(Dataset excerpts)
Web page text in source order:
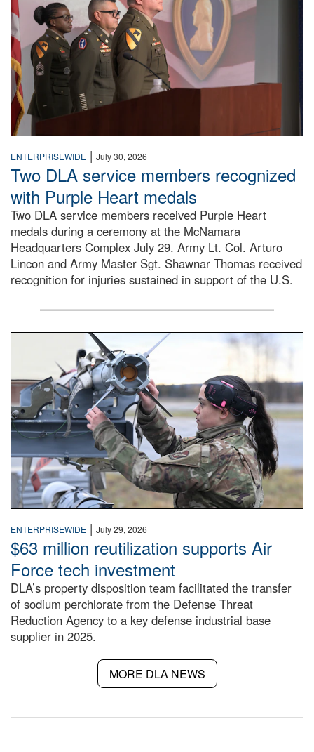
ENTERPRISEWIDE | July 30, 2026
Two DLA service members recognized
with Purple Heart medals
Two DLA service members received Purple Heart
medals during a ceremony at the McNamara
Headquarters Complex July 29. Army Lt. Col. Arturo
Lincon and Army Master Sgt. Shawnar Thomas received
recognition for injuries sustained in support of the U.S.
An airman examines a missile.
ENTERPRISEWIDE | July 29, 2026
$63 million reutilization supports Air
Force tech investment
DLA’s property disposition team facilitated the transfer
of sodium perchlorate from the Defense Threat
Reduction Agency to a key defense industrial base
supplier in 2025.
MORE DLA NEWS
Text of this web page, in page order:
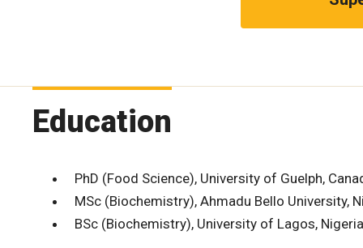
Education
PhD (Food Science), University of Guelph,
MSc (Biochemistry), Ahmadu Bello University,
BSc (Biochemistry), University of Lagos, Nigeria
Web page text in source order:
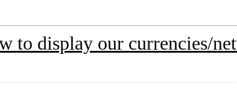
to display our currencies/
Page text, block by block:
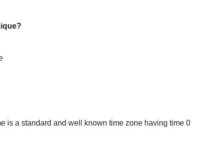
is a standard and well known time zone having time 0
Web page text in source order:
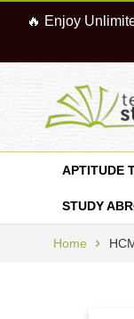
🔥 Enjoy
APTITUDE
STUDY
Home
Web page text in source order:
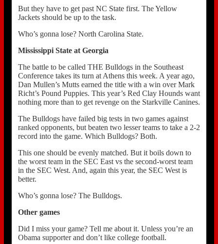
But they have to get past NC State first. The Yellow
Jackets should be up to the task.
Who’s gonna lose? North Carolina State.
Mississippi State at Georgia
The battle to be called THE Bulldogs in the Southeast
Conference takes its turn at Athens this week. A year ago,
Dan Mullen’s Mutts earned the title with a win over Mark
Richt’s Pound Puppies. This year’s Red Clay Hounds want
nothing more than to get revenge on the Starkville Canines.
The Bulldogs have failed big tests in two games against
ranked opponents, but beaten two lesser teams to take a 2-2
record into the game. Which Bulldogs? Both.
This one should be evenly matched. But it boils down to
the worst team in the SEC East vs the second-worst team
in the SEC West. And, again this year, the SEC West is
better.
Who’s gonna lose? The Bulldogs.
Other games
Did I miss your game? Tell me about it. Unless you’re an
Obama supporter and don’t like college football.
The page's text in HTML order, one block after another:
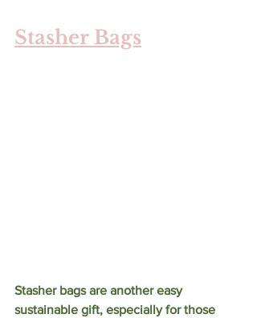
Stasher Bags
Stasher bags are another easy
sustainable gift, especially for those
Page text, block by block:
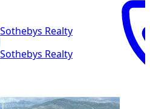
Sothebys Realty
Sothebys Realty
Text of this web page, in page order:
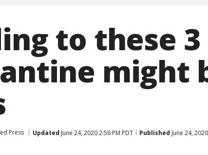
to these
might
Press Updated June 24, 2020 2:56 PM PDT Published June 24,
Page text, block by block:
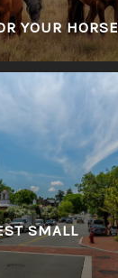
YOUR HORSE
SMALL
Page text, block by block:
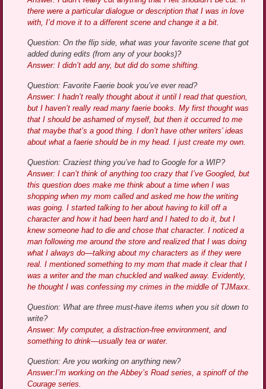
there were a particular dialogue or description that I was in love
with, I’d move it to a different scene and change it a bit.
Question: On the flip side, what was your favorite scene that got
added during edits (from any of your books)?
Answer: I didn’t add any, but did do some shifting.
Question: Favorite Faerie book you’ve ever read?
Answer: I hadn’t really thought about it until I read that question,
but I haven’t really read many faerie books. My first thought was
that I should be ashamed of myself, but then it occurred to me
that maybe that’s a good thing. I don’t have other writers’ ideas
about what a faerie should be in my head. I just create my own.
Question: Craziest thing you’ve had to Google for a WIP?
Answer: I can’t think of anything too crazy that I’ve Googled, but
this question does make me think about a time when I was
shopping when my mom called and asked me how the writing
was going. I started talking to her about having to kill off a
character and how it had been hard and I hated to do it, but I
knew someone had to die and chose that character. I noticed a
man following me around the store and realized that I was doing
what I always do—talking about my characters as if they were
real. I mentioned something to my mom that made it clear that I
was a writer and the man chuckled and walked away. Evidently,
he thought I was confessing my crimes in the middle of TJMaxx.
Question: What are three must-have items when you sit down to
write?
Answer: My computer, a distraction-free environment, and
something to drink—usually tea or water.
Question: Are you working on anything new?
Answer:I’m working on the Abbey’s Road series, a spinoff of the
Courage series.
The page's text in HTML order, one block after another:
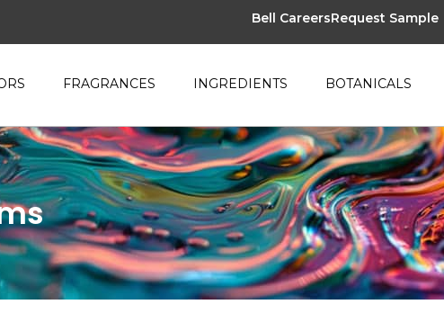
Bell CareersRequest Sample
FRAGRANCES INGREDIENTS BOTANICALS
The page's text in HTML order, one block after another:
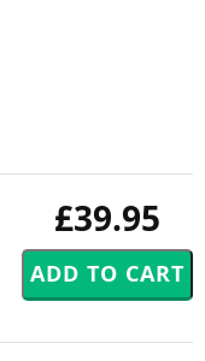
£39.95
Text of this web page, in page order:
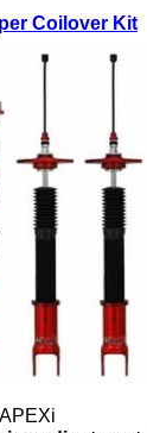
Coilover Kit
APEXi
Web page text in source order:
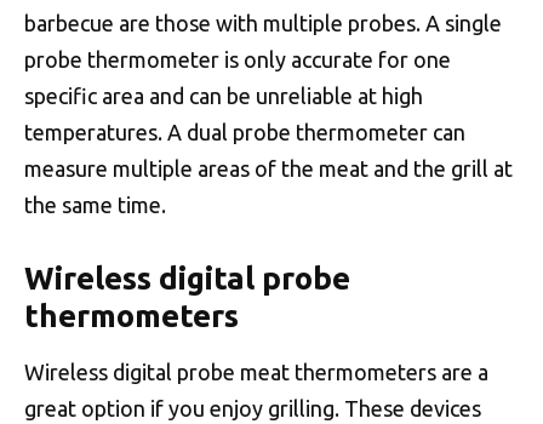
barbecue are those with multiple probes. A single
probe thermometer is only accurate for one
specific area and can be unreliable at high
temperatures. A dual probe thermometer can
measure multiple areas of the meat and the grill at
the same time.
Wireless digital probe
thermometers
Wireless digital probe meat thermometers are a
great option if you enjoy grilling. These devices
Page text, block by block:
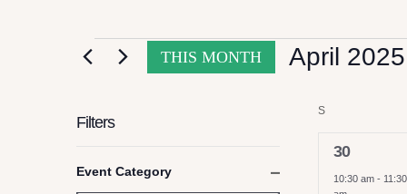
EVENTS
THIS MONTH April 2025
date.
Filters
Event Category
Close
CALENDAR OF
S
2
events,
30
10:30 am - 11:30
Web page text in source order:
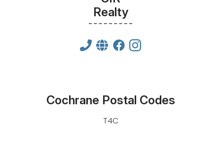
Realty
Cochrane Postal Codes
T4C
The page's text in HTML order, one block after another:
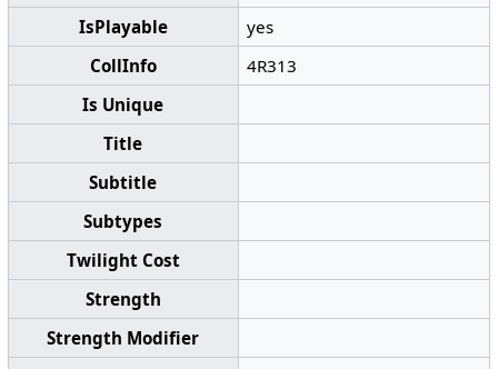
IsPlayable
yes
CollInfo
4R313
Is Unique
Title
Subtitle
Subtypes
Twilight Cost
Strength
Strength Modifier
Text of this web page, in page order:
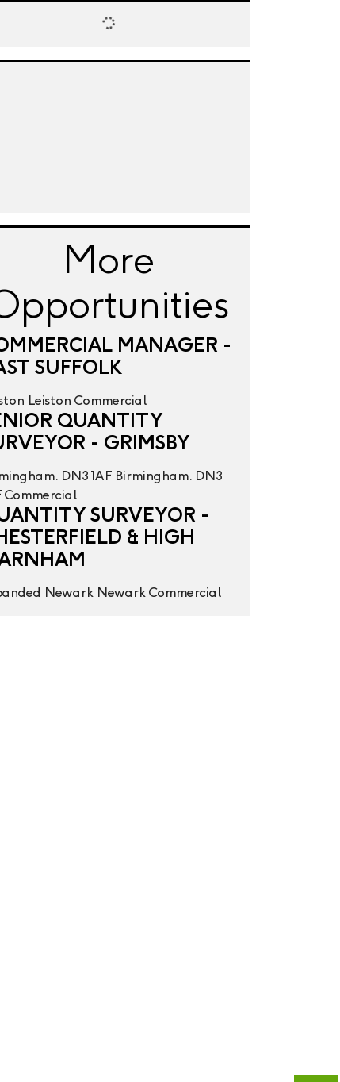
More
MANAGER -
SUFFOLK
Leiston Commercial
QUANTITY
- GRIMSBY
DN3 1AF Birmingham. DN3
Commercial
SURVEYOR -
& HIGH
Newark Newark Commercial
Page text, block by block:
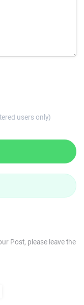
users only)
Post, please leave the
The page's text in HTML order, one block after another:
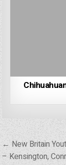
Post
← New Britain
– Kensington,
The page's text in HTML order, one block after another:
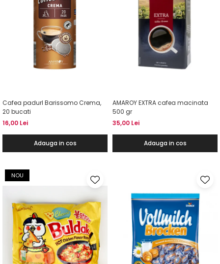
Cafea padurI Barissomo Crema,
20 bucati
16,00 Lei
Adauga in cos
AMAROY EXTRA cafea macinata
500 gr
35,00 Lei
Adauga in cos
NOU
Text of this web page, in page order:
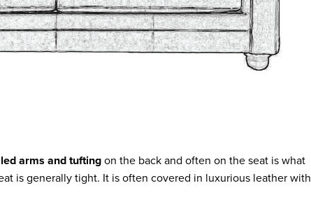
arms and tuftingon the back and often on the seat is what
is generally tight. It is often covered in luxurious leather with
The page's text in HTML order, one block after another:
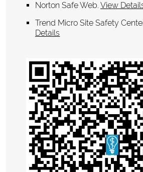
Norton Safe Web.View
Trend Micro Site Safety
Details
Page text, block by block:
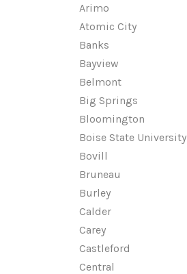
Arimo
Atomic City
Banks
Bayview
Belmont
Big Springs
Bloomington
Boise State University
Bovill
Bruneau
Burley
Calder
Carey
Castleford
Central
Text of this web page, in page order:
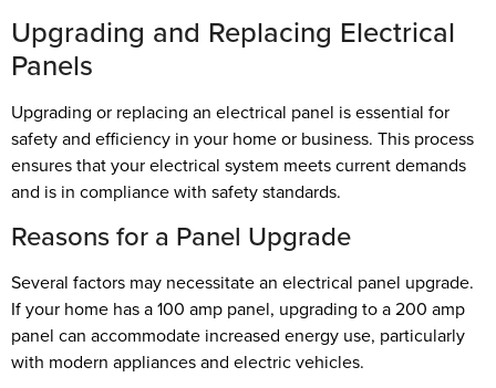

PROMPT
Print the data above exactly, minus pictures.

EXPECTED OUTPUT
Web page text in source order:
ENTERPRISEWIDE | July 30, 2026
Two DLA service members recognized
with Purple Heart medals
Two DLA service members received Purple Heart
medals during a ceremony at the McNamara
Headquarters Complex July 29. Army Lt. Col. Arturo
Lincon and Army Master Sgt. Shawnar Thomas received
recognition for injuries sustained in support of the U.S.
An airman examines a missile.
ENTERPRISEWIDE | July 29, 2026
$63 million reutilization supports Air
Force tech investment
DLA’s property disposition team facilitated the transfer
of sodium perchlorate from the Defense Threat
Reduction Agency to a key defense industrial base
supplier in 2025.
MORE DLA NEWS
Text of this web page, in page order:
Education
PhD (Food Science), University of Guelph,
MSc (Biochemistry), Ahmadu Bello University,
BSc (Biochemistry), University of Lagos, Nigeria
Web page text in source order:
to display our currencies/
Page text, block by block:
is a standard and well known time zone having time 0
Web page text in source order:
🔥 Enjoy
APTITUDE
STUDY
Home
Web page text in source order:
But they have to get past NC State first. The Yellow
Jackets should be up to the task.
Who’s gonna lose? North Carolina State.
Mississippi State at Georgia
The battle to be called THE Bulldogs in the Southeast
Conference takes its turn at Athens this week. A year ago,
Dan Mullen’s Mutts earned the title with a win over Mark
Richt’s Pound Puppies. This year’s Red Clay Hounds want
nothing more than to get revenge on the Starkville Canines.
The Bulldogs have failed big tests in two games against
ranked opponents, but beaten two lesser teams to take a 2-2
record into the game. Which Bulldogs? Both.
This one should be evenly matched. But it boils down to
the worst team in the SEC East vs the second-worst team
in the SEC West. And, again this year, the SEC West is
better.
Who’s gonna lose? The Bulldogs.
Other games
Did I miss your game? Tell me about it. Unless you’re an
Obama supporter and don’t like college football.
The page's text in HTML order, one block after another:
Stasher Bags
Stasher bags are another easy
sustainable gift, especially for those
Page text, block by block:
Sothebys Realty
Sothebys Realty
Text of this web page, in page order:
to these
might
Press Updated June 24, 2020 2:56 PM PDT Published June 24,
Page text, block by block:
YOUR HORSE
SMALL
Page text, block by block:
there were a particular dialogue or description that I was in love
with, I’d move it to a different scene and change it a bit.
Question: On the flip side, what was your favorite scene that got
added during edits (from any of your books)?
Answer: I didn’t add any, but did do some shifting.
Question: Favorite Faerie book you’ve ever read?
Answer: I hadn’t really thought about it until I read that question,
but I haven’t really read many faerie books. My first thought was
that I should be ashamed of myself, but then it occurred to me
that maybe that’s a good thing. I don’t have other writers’ ideas
about what a faerie should be in my head. I just create my own.
Question: Craziest thing you’ve had to Google for a WIP?
Answer: I can’t think of anything too crazy that I’ve Googled, but
this question does make me think about a time when I was
shopping when my mom called and asked me how the writing
was going. I started talking to her about having to kill off a
character and how it had been hard and I hated to do it, but I
knew someone had to die and chose that character. I noticed a
man following me around the store and realized that I was doing
what I always do—talking about my characters as if they were
real. I mentioned something to my mom that made it clear that I
was a writer and the man chuckled and walked away. Evidently,
he thought I was confessing my crimes in the middle of TJMaxx.
Question: What are three must-have items when you sit down to
write?
Answer: My computer, a distraction-free environment, and
something to drink—usually tea or water.
Question: Are you working on anything new?
Answer:I’m working on the Abbey’s Road series, a spinoff of the
Courage series.
The page's text in HTML order, one block after another:
Bell CareersRequest Sample
FRAGRANCES INGREDIENTS BOTANICALS
The page's text in HTML order, one block after another:
£39.95
Text of this web page, in page order:
Coilover Kit
APEXi
Web page text in source order:
barbecue are those with multiple probes. A single
probe thermometer is only accurate for one
specific area and can be unreliable at high
temperatures. A dual probe thermometer can
measure multiple areas of the meat and the grill at
the same time.
Wireless digital probe
thermometers
Wireless digital probe meat thermometers are a
great option if you enjoy grilling. These devices
Page text, block by block:
EVENTS
THIS MONTH April 2025
date.
Filters
Event Category
Close
CALENDAR OF
S
2
events,
30
10:30 am - 11:30
Web page text in source order:
Realty
Cochrane Postal Codes
T4C
The page's text in HTML order, one block after another:
IsPlayable
yes
CollInfo
4R313
Is Unique
Title
Subtitle
Subtypes
Twilight Cost
Strength
Strength Modifier
Text of this web page, in page order:
More
MANAGER -
SUFFOLK
Leiston Commercial
QUANTITY
- GRIMSBY
DN3 1AF Birmingham. DN3
Commercial
SURVEYOR -
& HIGH
Newark Newark Commercial
Page text, block by block:
users only)
Post, please leave the
The page's text in HTML order, one block after another:
Post
← New Britain
– Kensington,
The page's text in HTML order, one block after another:
Cafea padurI Barissomo Crema,
20 bucati
16,00 Lei
Adauga in cos
AMAROY EXTRA cafea macinata
500 gr
35,00 Lei
Adauga in cos
NOU
Text of this web page, in page order:
arms and tuftingon the back and often on the seat is what
is generally tight. It is often covered in luxurious leather with
The page's text in HTML order, one block after another:
Norton Safe Web.View
Trend Micro Site Safety
Details
Page text, block by block:
Arimo
Atomic City
Banks
Bayview
Belmont
Big Springs
Bloomington
Boise State University
Bovill
Bruneau
Burley
Calder
Carey
Castleford
Central
Text of this web page, in page order:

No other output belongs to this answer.